- Born: Norman Thomas Linebarger January 24, 1963 (age 63) Los Altos, California, U.S.
- Education: Claremont McKenna College (BS) Stanford University (BS, MS, MBA)
- Occupations: Former Chairman and CEO of Cummins
- Spouse: Michele
- Children: 2

= Tom Linebarger =

American businessman (born 1963)

Norman Thomas Linebarger (born January 24, 1963) is an American businessman, formerly in the diesel engine industry.

==Education==
Linebarger has joint undergraduate degrees in management engineering from Claremont McKenna College and mechanical engineering from Stanford University. He has an MSc in manufacturing systems from the School of Engineering and an MBA from the Graduate School of Business.

==Career==
Linebarger began his career as an investment analyst and investment manager at Prudential Financial. He then took an internship at Cummins, joining the company full-time in 1993. During this time he held a variety of roles, including product manager of Fuel Systems Plant, then managing 60-member staff.

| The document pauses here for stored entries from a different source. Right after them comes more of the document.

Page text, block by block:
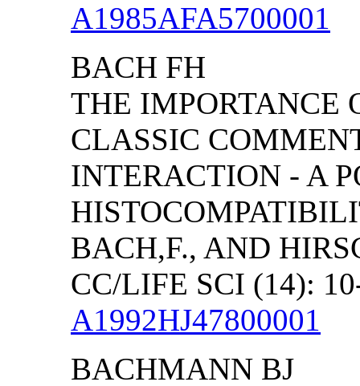
A1985AFA5700001
BACH FH
THE IMPORTANCE
CLASSIC
INTERACTION - A
BACH,F., AND
CC/LIFE SCI (14):
A1992HJ47800001
BACHMANN BJ
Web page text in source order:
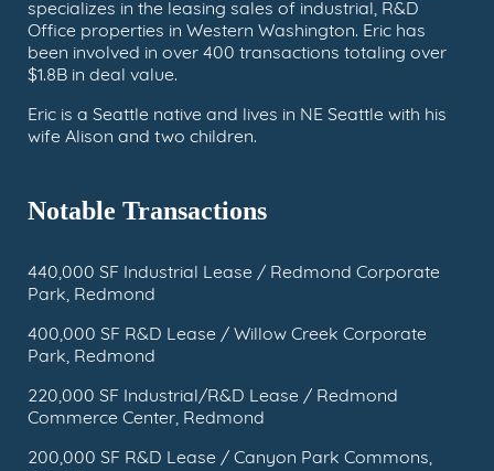
specializes in the leasing sales of industrial, R&D
Office properties in Western Washington. Eric has
been involved in over 400 transactions totaling over
$1.8B in deal value.
Eric is a Seattle native and lives in NE Seattle with his
wife Alison and two children.
Notable Transactions
440,000 SF Industrial Lease / Redmond Corporate
Park, Redmond
400,000 SF R&D Lease / Willow Creek Corporate
Park, Redmond
220,000 SF Industrial/R&D Lease / Redmond
Commerce Center, Redmond
200,000 SF R&D Lease / Canyon Park Commons,
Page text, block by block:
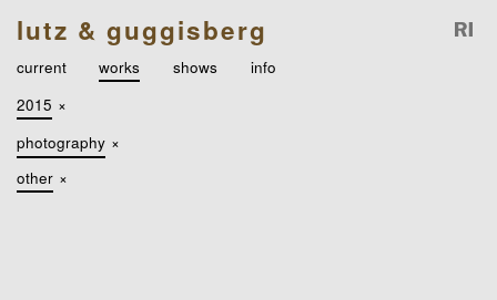
lutz & guggisberg
current works shows
info
2015 ×
photography ×
other ×
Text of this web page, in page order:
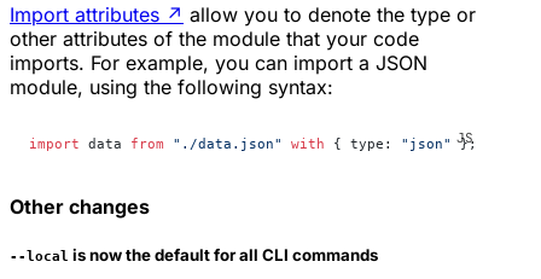
Import attributes ↗ allow you to denote the type or
other attributes of the module that your code
imports. For example, you can import a JSON
module, using the following syntax:
import data from "./data.json" with { type: "json" };
Other changes
--local is now the default for all CLI commands
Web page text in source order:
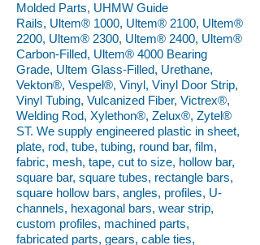
Molded Parts, UHMW Guide
Rails, Ultem® 1000, Ultem® 2100, Ultem®
2200, Ultem® 2300, Ultem® 2400, Ultem®
Carbon-Filled, Ultem® 4000 Bearing
Grade, Ultem Glass-Filled, Urethane,
Vekton®, Vespel®, Vinyl, Vinyl Door Strip,
Vinyl Tubing, Vulcanized Fiber, Victrex®,
Welding Rod, Xylethon®, Zelux®, Zytel®
ST. We supply engineered plastic in sheet,
plate, rod, tube, tubing, round bar, film,
fabric, mesh, tape, cut to size, hollow bar,
square bar, square tubes, rectangle bars,
square hollow bars, angles, profiles, U-
channels, hexagonal bars, wear strip,
custom profiles, machined parts,
fabricated parts, gears, cable ties,
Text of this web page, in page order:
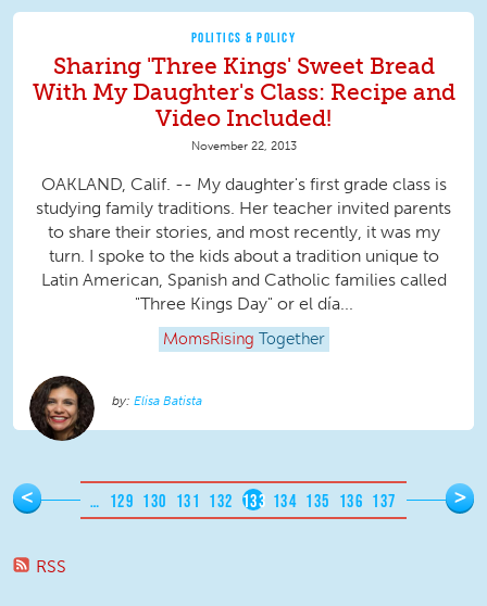
POLITICS & POLICY
Sharing 'Three Kings' Sweet Bread
With My Daughter's Class: Recipe and
Video Included!
November 22, 2013
OAKLAND, Calif. -- My daughter's first grade class is
studying family traditions. Her teacher invited parents
to share their stories, and most recently, it was my
turn. I spoke to the kids about a tradition unique to
Latin American, Spanish and Catholic families called
"Three Kings Day" or el día...
MomsRising Together
Elisa Batista
Pages
< … 129 130 131 132 133 134 135 136 137 >
RSS
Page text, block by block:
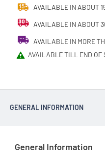
AVAILABLE IN ABOUT
AVAILABLE IN ABOUT
AVAILABLE IN MORE
AVAILABLE TILL END OF
GENERAL INFORMATION
General Information
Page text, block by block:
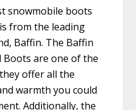
snowmobile boots
from the leading
Baffin. The Baffin
Boots are one of the
offer all the
warmth you could
Additionally, the
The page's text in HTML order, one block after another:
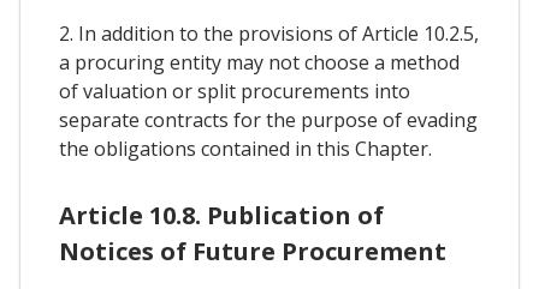
2. In addition to the provisions of Article 10.2.5,
a procuring entity may not choose a method
of valuation or split procurements into
separate contracts for the purpose of evading
the obligations contained in this Chapter.
Article 10.8. Publication of
Notices of Future Procurement

From 2012 to 2023, Linebarger served as chairman and chief executive officer of Cummins. Previous positions held at the firm included executive vice president, then president, of Power Generation Business; vice president; chief financial officer; and vice president of Supply Chain Management. He was also one of the "100 CEO leaders in STEM" by STEMblog.

==Boards==
In 2008, Linebarger joined the Harley Davidson board of directors. He also sits on the Board at the Energy Systems Network. Linebarger is a principal of the American Energy Innovation Council. In 2025, he joined the board of directors of Mainspring Energy.

==Personal life==
Born in Los Altos, California, Linebarger is married to Michele Linebarger. They have two daughters.